Leave the pictures out and give every entry again exactly.

──────── DATA TO PROCESS ────────

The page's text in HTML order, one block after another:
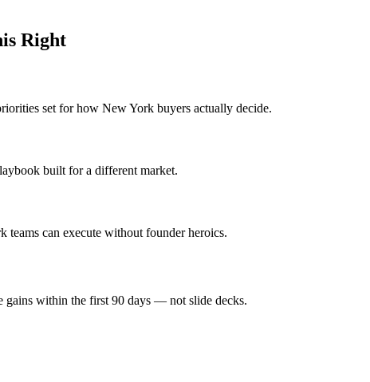
Right
set for how New York buyers actually decide.
built for a different market.
can execute without founder heroics.
gains within the first 90 days — not slide decks.
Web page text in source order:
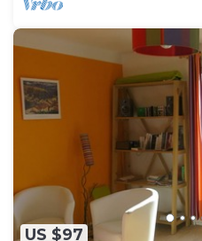
US $97
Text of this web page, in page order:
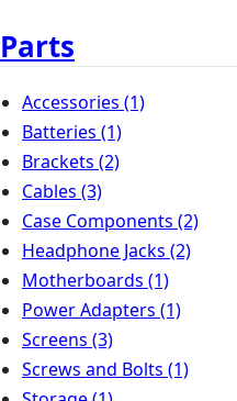
Parts
Accessories (1)
Batteries (1)
Brackets (2)
Cables (3)
Case Components (2)
Headphone Jacks (2)
Motherboards (1)
Power Adapters (1)
Screens (3)
Screws and Bolts (1)
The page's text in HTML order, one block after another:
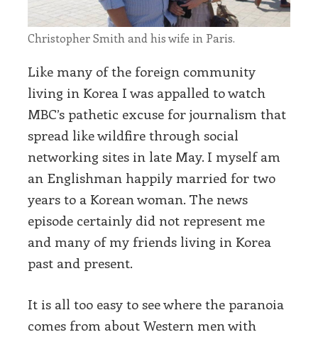
Christopher Smith and his wife in Paris.
Like many of the foreign community
living in Korea I was appalled to watch
MBC’s pathetic excuse for journalism that
spread like wildfire through social
networking sites in late May. I myself am
an Englishman happily married for two
years to a Korean woman. The news
episode certainly did not represent me
and many of my friends living in Korea
past and present.
It is all too easy to see where the paranoia
comes from about Western men with
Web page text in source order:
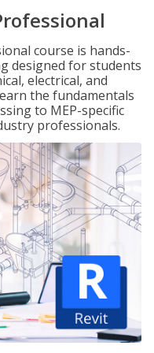
course is hands-
designed for students
electrical, and
the fundamentals
to MEP-specific
professionals.
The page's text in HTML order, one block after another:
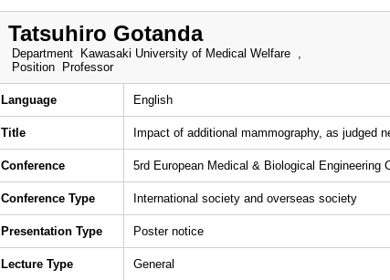
Tatsuhiro Gotanda
Department
Kawasaki University of Medical Welfare ,
Position
Professor
Language English
Title Impact of additional mammography, as judged
Conference 5rd European Medical & Biological Engineering
Conference Type International society and overseas society
Presentation Type Poster notice
Lecture Type General
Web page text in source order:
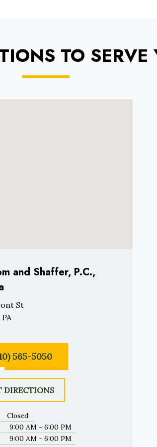
TO SERVE
and Shaffer, P.C.,
St
565-5050
DIRECTIONS
Closed
9:00 AM - 6:00 PM
9:00 AM - 6:00 PM
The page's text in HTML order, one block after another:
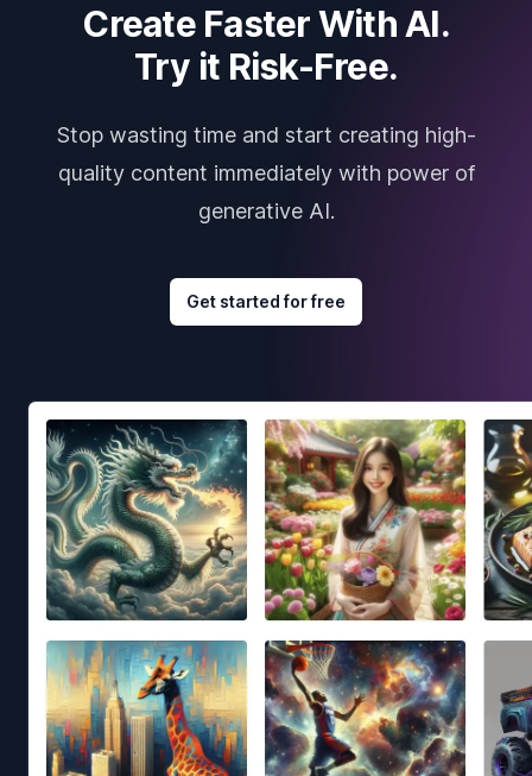
Create Faster With AI.
Try it Risk-Free.
Stop wasting time and start creating high-
quality content immediately with power of
generative AI.
Get started for free
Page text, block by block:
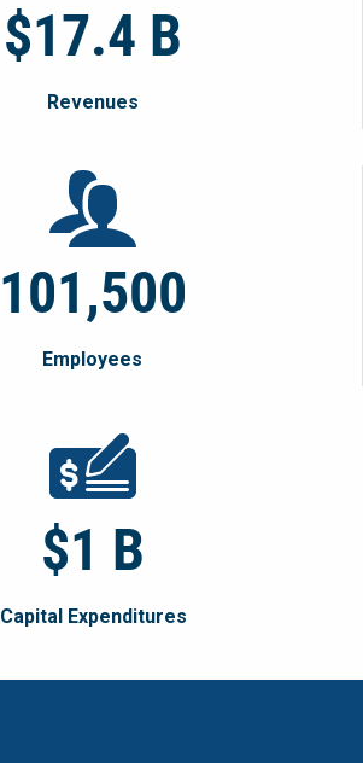
$17.4 B
Revenues
101,500
Employees
$1 B
Capital Expenditures
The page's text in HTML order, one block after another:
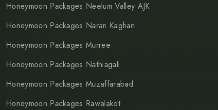
Honeymoon Packages Neelum Valley AJK
Honeymoon Packages Naran Kaghan
Honeymoon Packages Murree
Honeymoon Packages Nathiagali
Honeymoon Packages Muzaffarabad
Honeymoon Packages Rawalakot
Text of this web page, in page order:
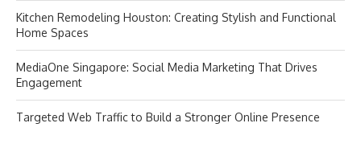
Kitchen Remodeling Houston: Creating Stylish and Functional
Home Spaces
MediaOne Singapore: Social Media Marketing That Drives
Engagement
Targeted Web Traffic to Build a Stronger Online Presence
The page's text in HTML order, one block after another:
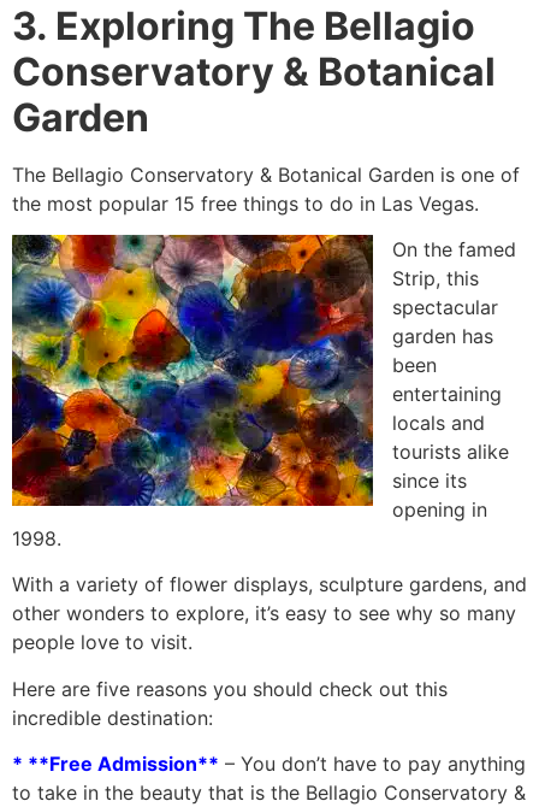
3. Exploring The Bellagio
Conservatory & Botanical
Garden
The Bellagio Conservatory & Botanical Garden is one of
the most popular 15 free things to do in Las Vegas.
On the famed
Strip, this
spectacular
garden has
been
entertaining
locals and
tourists alike
since its
opening in
1998.
With a variety of flower displays, sculpture gardens, and
other wonders to explore, it’s easy to see why so many
people love to visit.
Here are five reasons you should check out this
incredible destination:
* **Free Admission** – You don’t have to pay anything
to take in the beauty that is the Bellagio Conservatory &
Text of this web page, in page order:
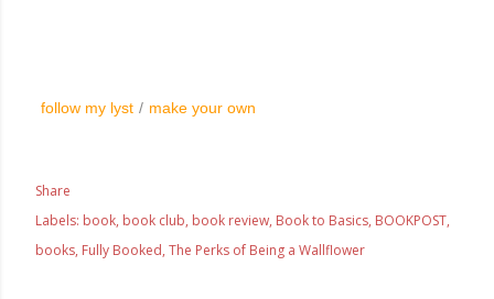
follow my lyst / make your own
Share
Labels: book book club book review Book to Basics BOOKPOST
books Fully Booked The Perks of Being a Wallflower
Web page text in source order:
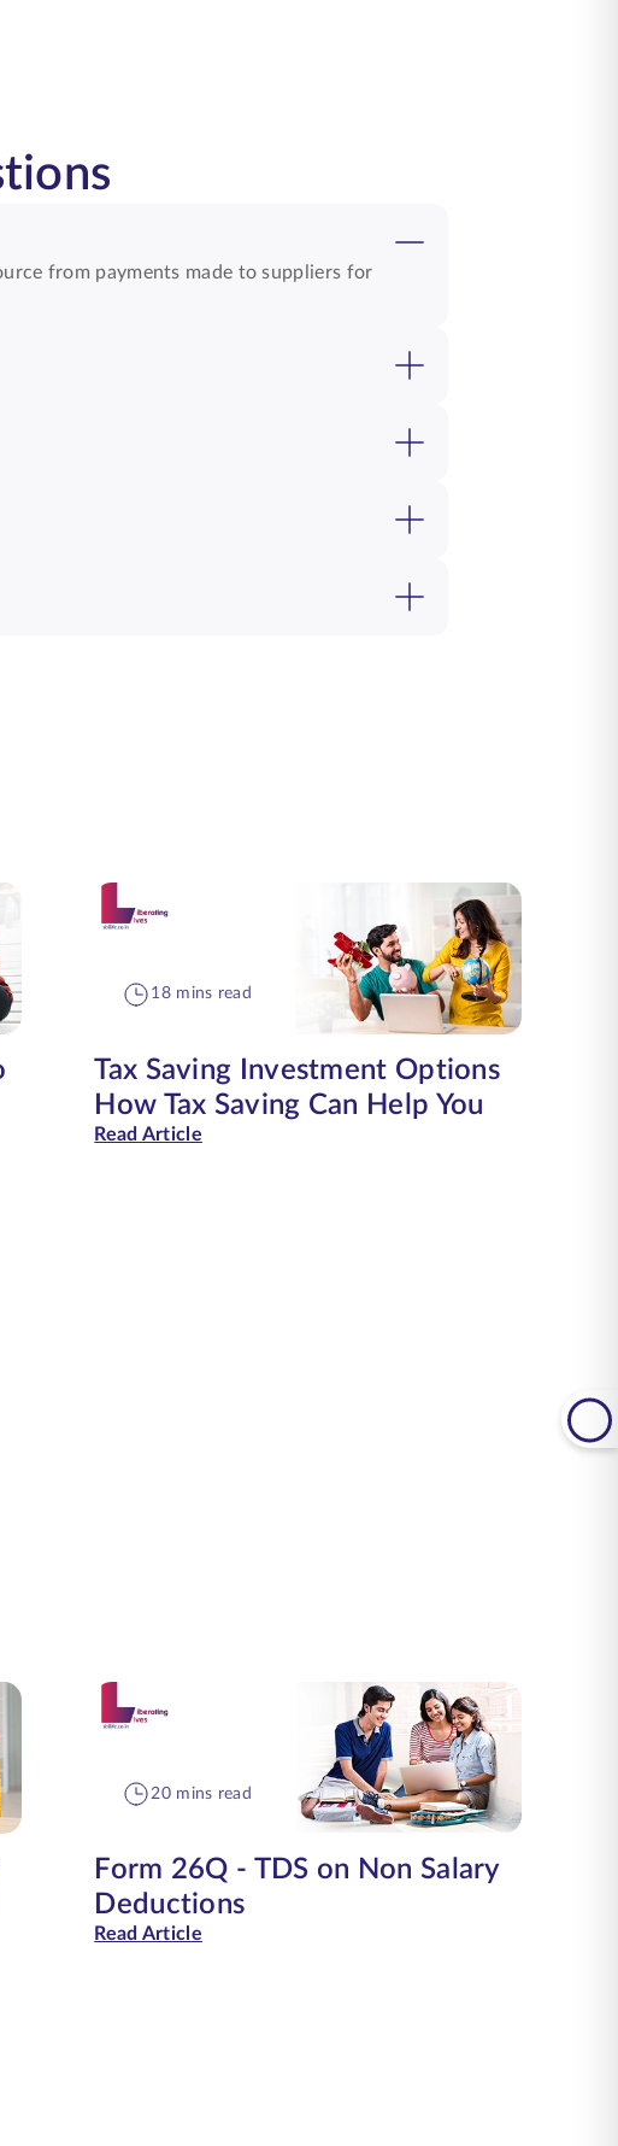
from payments made to suppliers for
18 mins read
Tax Saving Investment Options
How Tax Saving Can Help You
Read Article
20 mins read
Form 26Q - TDS on Non Salary
Deductions
Read Article
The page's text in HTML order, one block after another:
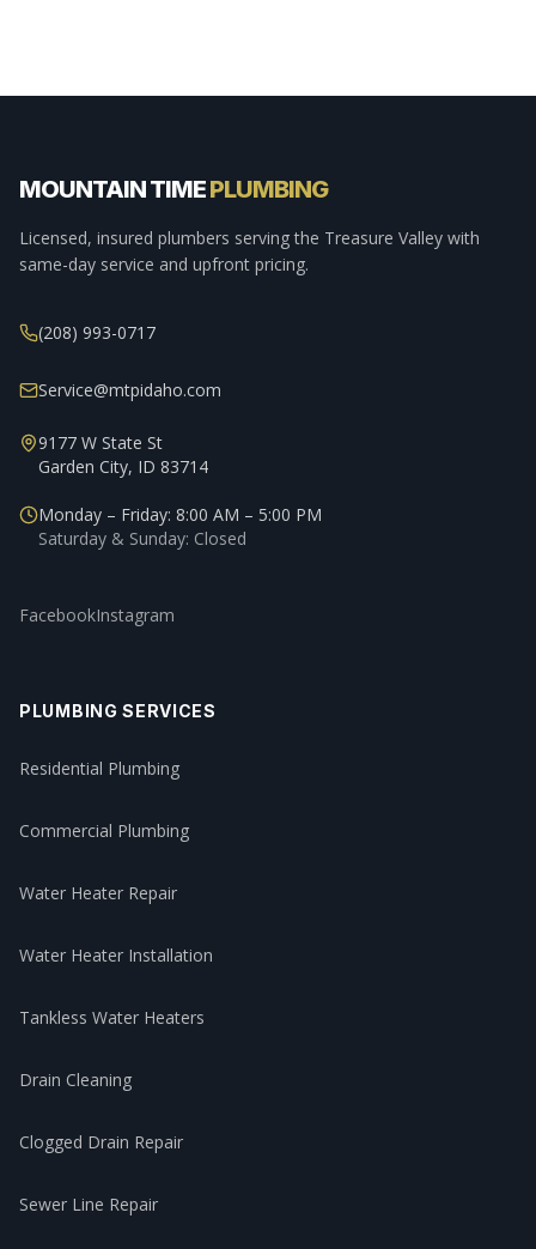
MOUNTAIN TIMEPLUMBING
Licensed, insured plumbers serving the Treasure Valley with
same-day service and upfront pricing.
(208) 993-0717
Service@mtpidaho.com
9177 W State St
Garden City, ID 83714
Monday – Friday: 8:00 AM – 5:00 PM
Saturday & Sunday: Closed
FacebookInstagram
PLUMBING SERVICES
Residential Plumbing
Commercial Plumbing
Water Heater Repair
Water Heater Installation
Tankless Water Heaters
Drain Cleaning
Clogged Drain Repair
Sewer Line Repair
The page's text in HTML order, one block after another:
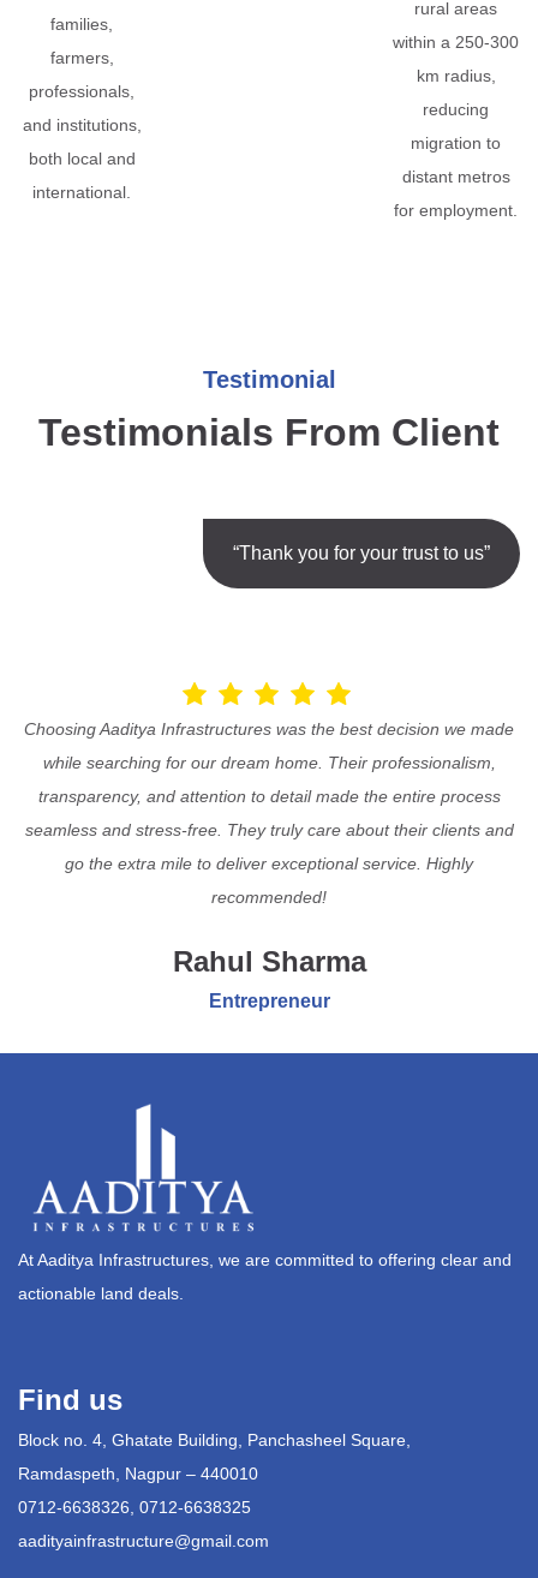
families,
farmers,
professionals,
and institutions,
both local and
international.
rural areas
within a 250-300
km radius,
reducing
migration to
distant metros
for employment.
Testimonial
Testimonials From Client
“Thank you for your trust to us”
Choosing Aaditya Infrastructures was the best decision we made
while searching for our dream home. Their professionalism,
transparency, and attention to detail made the entire process
seamless and stress-free. They truly care about their clients and
go the extra mile to deliver exceptional service. Highly
recommended!
Rahul Sharma
Entrepreneur
At Aaditya Infrastructures, we are committed to offering clear and
actionable land deals.
Find us
Block no. 4, Ghatate Building, Panchasheel Square,
Ramdaspeth, Nagpur – 440010
0712-6638326, 0712-6638325
aadityainfrastructure@gmail.com
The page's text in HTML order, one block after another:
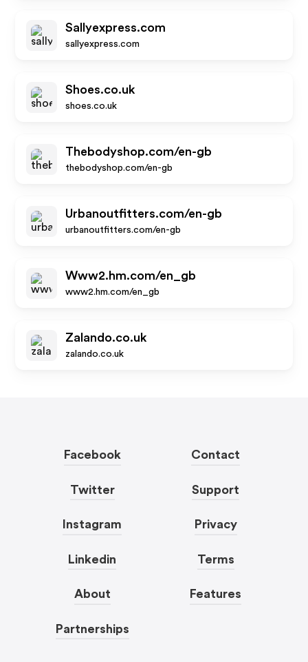
Sallyexpress.com
sallyexpress.com
Shoes.co.uk
shoes.co.uk
Thebodyshop.com/en-gb
thebodyshop.com/en-gb
Urbanoutfitters.com/en-gb
urbanoutfitters.com/en-gb
Www2.hm.com/en_gb
www2.hm.com/en_gb
Zalando.co.uk
zalando.co.uk
Facebook
Twitter
Instagram
Linkedin
About
Partnerships
Contact
Support
Privacy
Terms
Features
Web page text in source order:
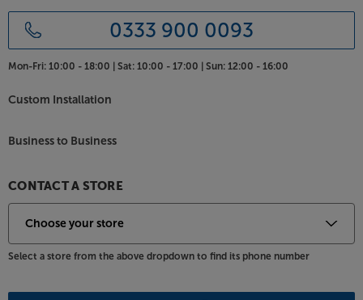
0333 900 0093
Mon-Fri: 10:00 - 18:00 | Sat: 10:00 - 17:00 | Sun: 12:00 - 16:00
Custom Installation
Business to Business
CONTACT A STORE
Select a store from the above dropdown to find its phone number
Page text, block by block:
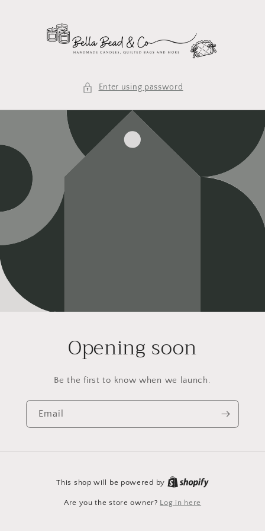
Enter using password
Opening soon
Be the first to know when we launch.
Email
This shop will be powered by
Are you the store owner? Log in here
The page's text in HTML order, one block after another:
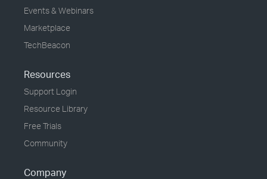
Events & Webinars
Marketplace
TechBeacon
Resources
Support Login
Resource Library
Free Trials
Community
Company
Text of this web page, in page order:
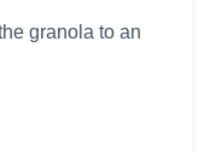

────────

- RESULT OF THE EXERCISE:
The page's text in HTML order, one block after another:
Right
set for how New York buyers actually decide.
built for a different market.
can execute without founder heroics.
gains within the first 90 days — not slide decks.
Web page text in source order:
US $97
Text of this web page, in page order:
Parts
Accessories (1)
Batteries (1)
Brackets (2)
Cables (3)
Case Components (2)
Headphone Jacks (2)
Motherboards (1)
Power Adapters (1)
Screens (3)
Screws and Bolts (1)
The page's text in HTML order, one block after another:
Christopher Smith and his wife in Paris.
Like many of the foreign community
living in Korea I was appalled to watch
MBC’s pathetic excuse for journalism that
spread like wildfire through social
networking sites in late May. I myself am
an Englishman happily married for two
years to a Korean woman. The news
episode certainly did not represent me
and many of my friends living in Korea
past and present.
It is all too easy to see where the paranoia
comes from about Western men with
Web page text in source order:
course is hands-
designed for students
electrical, and
the fundamentals
to MEP-specific
professionals.
The page's text in HTML order, one block after another:
Tatsuhiro Gotanda
Department
Kawasaki University of Medical Welfare ,
Position
Professor
Language English
Title Impact of additional mammography, as judged
Conference 5rd European Medical & Biological Engineering
Conference Type International society and overseas society
Presentation Type Poster notice
Lecture Type General
Web page text in source order:
TO SERVE
and Shaffer, P.C.,
St
565-5050
DIRECTIONS
Closed
9:00 AM - 6:00 PM
9:00 AM - 6:00 PM
The page's text in HTML order, one block after another:
Create Faster With AI.
Try it Risk-Free.
Stop wasting time and start creating high-
quality content immediately with power of
generative AI.
Get started for free
Page text, block by block:
$17.4 B
Revenues
101,500
Employees
$1 B
Capital Expenditures
The page's text in HTML order, one block after another:
Honeymoon Packages Neelum Valley AJK
Honeymoon Packages Naran Kaghan
Honeymoon Packages Murree
Honeymoon Packages Nathiagali
Honeymoon Packages Muzaffarabad
Honeymoon Packages Rawalakot
Text of this web page, in page order:
Kitchen Remodeling Houston: Creating Stylish and Functional
Home Spaces
MediaOne Singapore: Social Media Marketing That Drives
Engagement
Targeted Web Traffic to Build a Stronger Online Presence
The page's text in HTML order, one block after another:
3. Exploring The Bellagio
Conservatory & Botanical
Garden
The Bellagio Conservatory & Botanical Garden is one of
the most popular 15 free things to do in Las Vegas.
On the famed
Strip, this
spectacular
garden has
been
entertaining
locals and
tourists alike
since its
opening in
1998.
With a variety of flower displays, sculpture gardens, and
other wonders to explore, it’s easy to see why so many
people love to visit.
Here are five reasons you should check out this
incredible destination:
* **Free Admission** – You don’t have to pay anything
to take in the beauty that is the Bellagio Conservatory &
Text of this web page, in page order:
follow my lyst / make your own
Share
Labels: book book club book review Book to Basics BOOKPOST
books Fully Booked The Perks of Being a Wallflower
Web page text in source order:
from payments made to suppliers for
18 mins read
Tax Saving Investment Options
How Tax Saving Can Help You
Read Article
20 mins read
Form 26Q - TDS on Non Salary
Deductions
Read Article
The page's text in HTML order, one block after another:
MOUNTAIN TIMEPLUMBING
Licensed, insured plumbers serving the Treasure Valley with
same-day service and upfront pricing.
(208) 993-0717
Service@mtpidaho.com
9177 W State St
Garden City, ID 83714
Monday – Friday: 8:00 AM – 5:00 PM
Saturday & Sunday: Closed
FacebookInstagram
PLUMBING SERVICES
Residential Plumbing
Commercial Plumbing
Water Heater Repair
Water Heater Installation
Tankless Water Heaters
Drain Cleaning
Clogged Drain Repair
Sewer Line Repair
The page's text in HTML order, one block after another:
families,
farmers,
professionals,
and institutions,
both local and
international.
rural areas
within a 250-300
km radius,
reducing
migration to
distant metros
for employment.
Testimonial
Testimonials From Client
“Thank you for your trust to us”
Choosing Aaditya Infrastructures was the best decision we made
while searching for our dream home. Their professionalism,
transparency, and attention to detail made the entire process
seamless and stress-free. They truly care about their clients and
go the extra mile to deliver exceptional service. Highly
recommended!
Rahul Sharma
Entrepreneur
At Aaditya Infrastructures, we are committed to offering clear and
actionable land deals.
Find us
Block no. 4, Ghatate Building, Panchasheel Square,
Ramdaspeth, Nagpur – 440010
0712-6638326, 0712-6638325
aadityainfrastructure@gmail.com
The page's text in HTML order, one block after another:
Sallyexpress.com
sallyexpress.com
Shoes.co.uk
shoes.co.uk
Thebodyshop.com/en-gb
thebodyshop.com/en-gb
Urbanoutfitters.com/en-gb
urbanoutfitters.com/en-gb
Www2.hm.com/en_gb
www2.hm.com/en_gb
Zalando.co.uk
zalando.co.uk
Facebook
Twitter
Instagram
Linkedin
About
Partnerships
Contact
Support
Privacy
Terms
Features
Web page text in source order:
0333 900 0093
Mon-Fri: 10:00 - 18:00 | Sat: 10:00 - 17:00 | Sun: 12:00 - 16:00
Custom Installation
Business to Business
CONTACT A STORE
Select a store from the above dropdown to find its phone number
Page text, block by block:
Enter using password
Opening soon
Be the first to know when we launch.
Email
This shop will be powered by
Are you the store owner? Log in here
The page's text in HTML order, one block after another:
Events & Webinars
Marketplace
TechBeacon
Resources
Support Login
Resource Library
Free Trials
Community
Company
Text of this web page, in page order:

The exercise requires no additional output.